> _Prompt_: Every line of the listing below is to be duplicated exactly, with the pictures left out.

-- Excerpted data follows --

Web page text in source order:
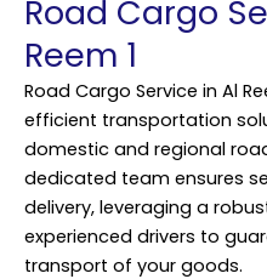
Road Cargo
Reem 1
Road Cargo Service in Al
efficient transportation
domestic and regional
dedicated team ensures
delivery, leveraging a
experienced drivers to
transport of your goods.
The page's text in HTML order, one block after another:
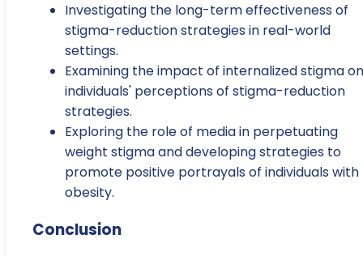
Investigating the long-term effectiveness of
stigma-reduction strategies in real-world
settings.
Examining the impact of internalized stigma on
individuals' perceptions of stigma-reduction
strategies.
Exploring the role of media in perpetuating
weight stigma and developing strategies to
promote positive portrayals of individuals with
obesity.
Conclusion
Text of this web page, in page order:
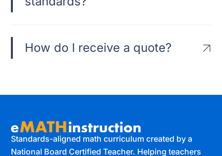
How do I receive a quote?
Standards-aligned math curriculum created by a
National Board Certified Teacher. Helping teachers
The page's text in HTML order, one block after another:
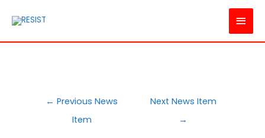
MAIN
POST
NAVIGATION
← Previous News
Item
Next News Item
→
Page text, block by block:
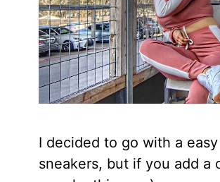
I decided to go with a
sneakers, but if you add a
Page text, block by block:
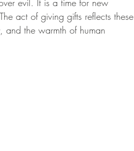
evil. It is a time for new
act of giving gifts reflects these
and the warmth of human
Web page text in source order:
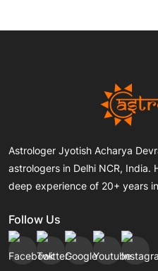
Astrologer Jyotish Acharya
astrologers in Delhi NCR, India.
deep experience of 20+ years
Follow Us
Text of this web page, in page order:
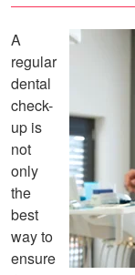
A
regular
dental
check-
up is
not
only
the
best
way to
ensure
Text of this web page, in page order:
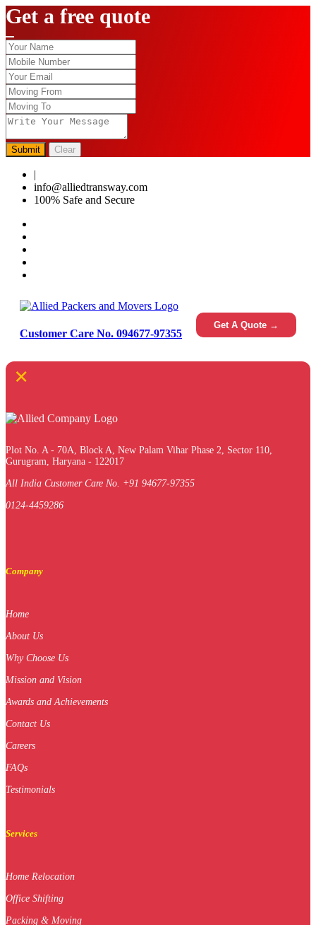
Get a free quote
Submit Clear
|
info@alliedtransway.com
100% Safe and Secure
Customer Care No. 094677-97355
Get A Quote →
×
Plot No. A - 70A, Block A, New Palam Vihar Phase 2, Sector 110,
Gurugram, Haryana - 122017
All India Customer Care No. +91 94677-97355
0124-4459286
Company
Home
About Us
Why Choose Us
Mission and Vision
Awards and Achievements
Contact Us
Careers
FAQs
Testimonials
Services
Home Relocation
Office Shifting
Packing & Moving
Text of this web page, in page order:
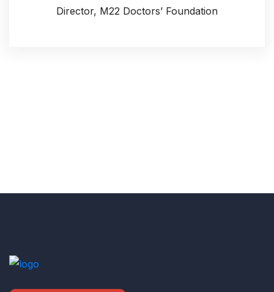
Director, M22 Doctors’ Foundation
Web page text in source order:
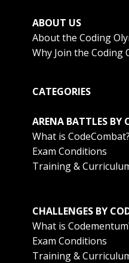
ABOUT US
About the Coding
Why Join the Coding
CATEGORIES
ARENA BATTLES BY
What is CodeCombat?
Exam Conditions
Training &
CHALLENGES BY
What is
Exam Conditions
Training &
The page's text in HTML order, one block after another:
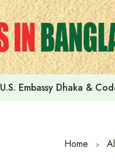
U.S. Embassy Dhaka &
Home
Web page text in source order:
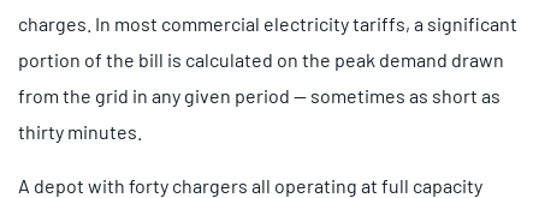
charges. In most commercial electricity tariffs, a significant
portion of the bill is calculated on the peak demand drawn
from the grid in any given period — sometimes as short as
thirty minutes.
A depot with forty chargers all operating at full capacity
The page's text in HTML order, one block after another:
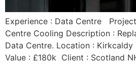
Experience : Data Centre
Centre Cooling Description :
Data Centre. Location :
Value : £180k Client : Scotland
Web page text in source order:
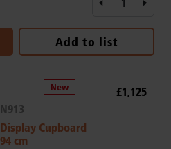
Add to list
N913
Display Cupboard
94 cm
£1,125

-- Excerpted data concluded --

> _Exercise result_:
Web page text in source order:
Road Cargo
Reem 1
Road Cargo Service in Al
efficient transportation
domestic and regional
dedicated team ensures
delivery, leveraging a
experienced drivers to
transport of your goods.
The page's text in HTML order, one block after another:
Investigating the long-term effectiveness of
stigma-reduction strategies in real-world
settings.
Examining the impact of internalized stigma on
individuals' perceptions of stigma-reduction
strategies.
Exploring the role of media in perpetuating
weight stigma and developing strategies to
promote positive portrayals of individuals with
obesity.
Conclusion
Text of this web page, in page order:
How do I receive a quote?
Standards-aligned math curriculum created by a
National Board Certified Teacher. Helping teachers
The page's text in HTML order, one block after another:
MAIN
POST
NAVIGATION
← Previous News
Item
Next News Item
→
Page text, block by block:
I decided to go with a
sneakers, but if you add a
Page text, block by block:
evil. It is a time for new
act of giving gifts reflects these
and the warmth of human
Web page text in source order:
Astrologer Jyotish Acharya
astrologers in Delhi NCR, India.
deep experience of 20+ years
Follow Us
Text of this web page, in page order:
A
regular
dental
check-
up is
not
only
the
best
way to
ensure
Text of this web page, in page order:
Get a free quote
Submit Clear
|
info@alliedtransway.com
100% Safe and Secure
Customer Care No. 094677-97355
Get A Quote →
×
Plot No. A - 70A, Block A, New Palam Vihar Phase 2, Sector 110,
Gurugram, Haryana - 122017
All India Customer Care No. +91 94677-97355
0124-4459286
Company
Home
About Us
Why Choose Us
Mission and Vision
Awards and Achievements
Contact Us
Careers
FAQs
Testimonials
Services
Home Relocation
Office Shifting
Packing & Moving
Text of this web page, in page order:
Director, M22 Doctors’ Foundation
Web page text in source order:
ABOUT US
About the Coding
Why Join the Coding
CATEGORIES
ARENA BATTLES BY
What is CodeCombat?
Exam Conditions
Training &
CHALLENGES BY
What is
Exam Conditions
Training &
The page's text in HTML order, one block after another:
U.S. Embassy Dhaka &
Home
Web page text in source order:
charges. In most commercial electricity tariffs, a significant
portion of the bill is calculated on the peak demand drawn
from the grid in any given period — sometimes as short as
thirty minutes.
A depot with forty chargers all operating at full capacity
The page's text in HTML order, one block after another:
Experience : Data Centre
Centre Cooling Description :
Data Centre. Location :
Value : £180k Client : Scotland
Web page text in source order:
Add to list
N913
Display Cupboard
94 cm
£1,125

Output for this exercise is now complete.